Dear Mr. Berko: What is your opinion of ADP LLC? The stock seems stuck at the same price it was a year ago. I’m 52. My portfolio is about 80 percent blue chip industrials and utilities, and I’d like a little more action. The company’s business seems boring, and I can’t imagine this stock being worth $200 in 10 years as my stockbroker believes it will be. My broker is bullish on ADP, and she’s pushing me (nicely) to buy 300 shares because it has “exceptional growth potential over the next decade.” I have plenty of cash, but I can’t see myself owning a company that does human resources business for other businesses. What do you think?
— L.J., Vancouver
Dear L.J.: Sometimes the best gifts come in small packages, and sometimes the best stocks are big companies involved in the most tedious, boring and unimaginative businesses. Buy ADP, and consider writing call options on your portfolio of blues for more excitement.

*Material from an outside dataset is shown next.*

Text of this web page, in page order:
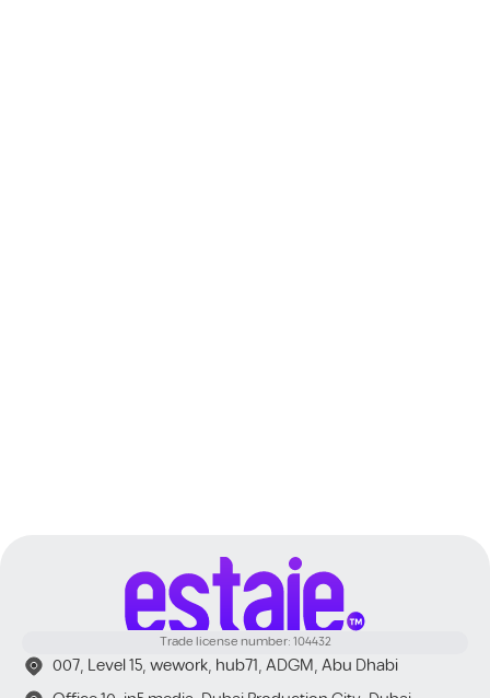
Trade license number: 104432
007, Level 15, wework, hub71, ADGM, Abu Dhabi
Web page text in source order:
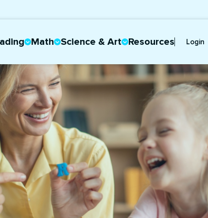
Math Science & Art Resources Login

ADP (ADP-$86.67) is the world’s largest provider of human resources management and software services. The company — with 300 clients, 125 employees and $400,000 in revenues — went public in 1961 with a 100,000-share IPO at $3. Frank Lautenberg, who had become CEO of ADP in 1952 and quite wealthy, continued as chairman and CEO until elected to the U.S. Senate from New Jersey in 1982. By 1993, each $3 share had evolved into 144 shares, worth a total of $7,000. That’s just slow, not boring. Today, after several splits, that original share is worth about $94,000. That’s not boring, either.

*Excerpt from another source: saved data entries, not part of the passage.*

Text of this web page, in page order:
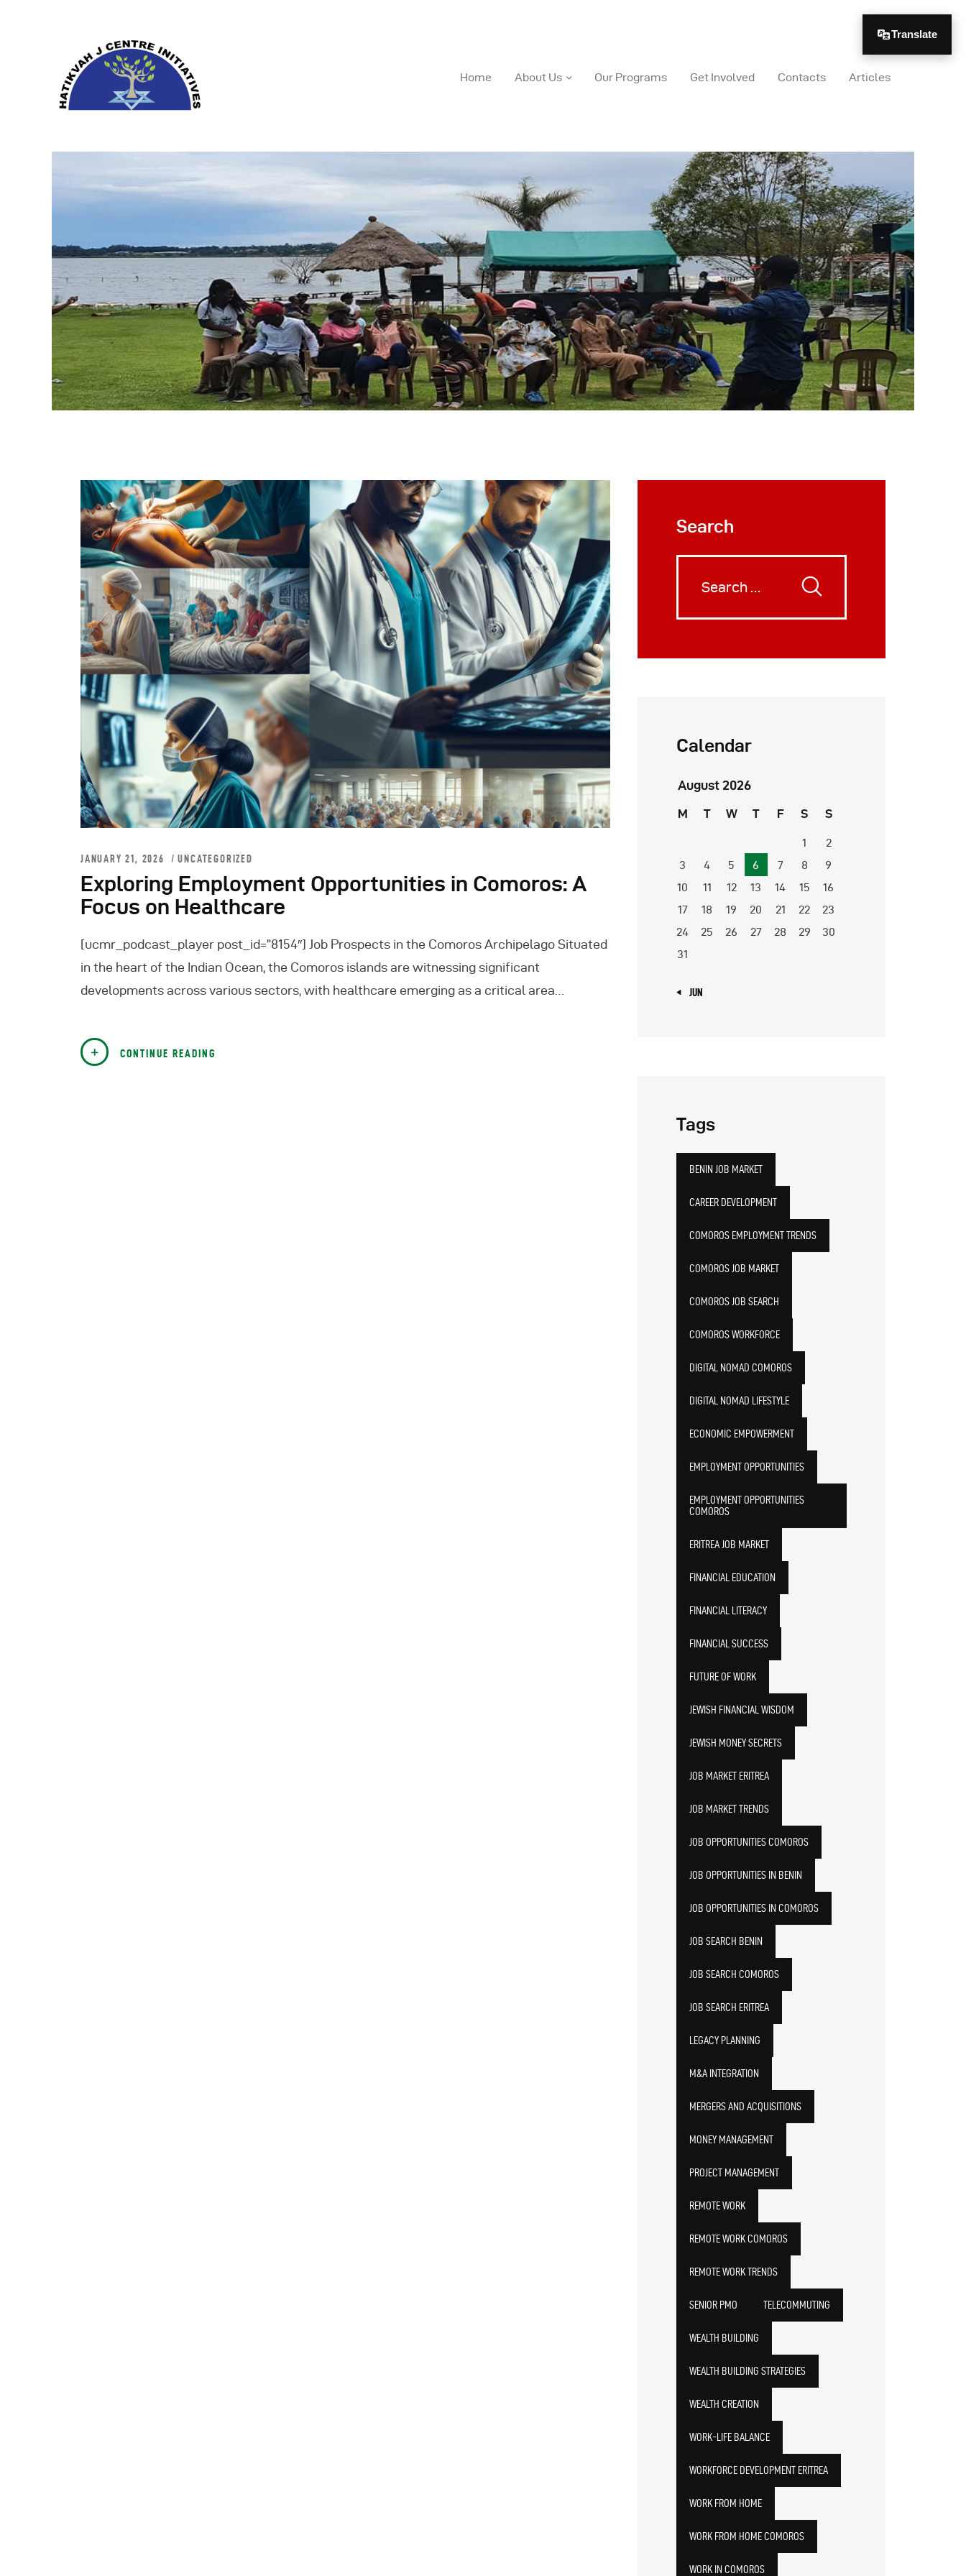
Home About Us Our Programs Get Involved Contacts Articles
Home
About Us
Get Involved
Contacts
Articles
JANUARY 21, 2026 UNCATEGORIZED
Exploring Employment Opportunities in Comoros: A
Focus on Healthcare
[ucmr_podcast_player post_id=”8154″] Job Prospects in the Comoros Archipelago Situated
in the heart of the Indian Ocean, the Comoros islands are witnessing significant
developments across various sectors, with healthcare emerging as a critical area…
CONTINUE READING
Search
Calendar
August 2026
M T W T F S S
1
2
3
4 5 6 7 8
9
10
11 12 13 14 15
16
17
18 19 20 21 22
23
24
25 26 27 28 29
30
31
« JUN
Tags
BENIN JOB MARKET
CAREER DEVELOPMENT
COMOROS EMPLOYMENT TRENDS
COMOROS JOB MARKET
COMOROS JOB SEARCH
COMOROS WORKFORCE
DIGITAL NOMAD COMOROS
DIGITAL NOMAD LIFESTYLE
ECONOMIC EMPOWERMENT
EMPLOYMENT OPPORTUNITIES
EMPLOYMENT OPPORTUNITIES
COMOROS
ERITREA JOB MARKET
FINANCIAL EDUCATION
FINANCIAL LITERACY
FINANCIAL SUCCESS
FUTURE OF WORK
JEWISH FINANCIAL WISDOM
JEWISH MONEY SECRETS
JOB MARKET ERITREA
JOB MARKET TRENDS
JOB OPPORTUNITIES COMOROS
JOB OPPORTUNITIES IN BENIN
JOB OPPORTUNITIES IN COMOROS
JOB SEARCH BENIN
JOB SEARCH COMOROS
JOB SEARCH ERITREA
LEGACY PLANNING
M&A INTEGRATION
MERGERS AND ACQUISITIONS
MONEY MANAGEMENT
PROJECT MANAGEMENT
REMOTE WORK
REMOTE WORK COMOROS
REMOTE WORK TRENDS
SENIOR PMO TELECOMMUTING
WEALTH BUILDING
WEALTH BUILDING STRATEGIES
WEALTH CREATION
WORK-LIFE BALANCE
WORKFORCE DEVELOPMENT ERITREA
WORK FROM HOME
WORK FROM HOME COMOROS
WORK IN COMOROS
Translate

At a glance, ADP seems to be among the most monotonous, uneventful and dull companies listed on the Big Board. But this year, ADP, with more than 610,000 clients, should report record revenues of $11.8 billion, report record share earnings of $3.25 and pay a record dividend of $2.12. Though new growth from payroll clients is slow, management has increased its customer base by 3 percent annually during the past decade. This was possible because 28 percent of ADP’s revenues now derive from overseas expansion, which was initiated 10 years ago. Today ADP does business in 111 countries, and overseas growth is expanding at 8 percent a year.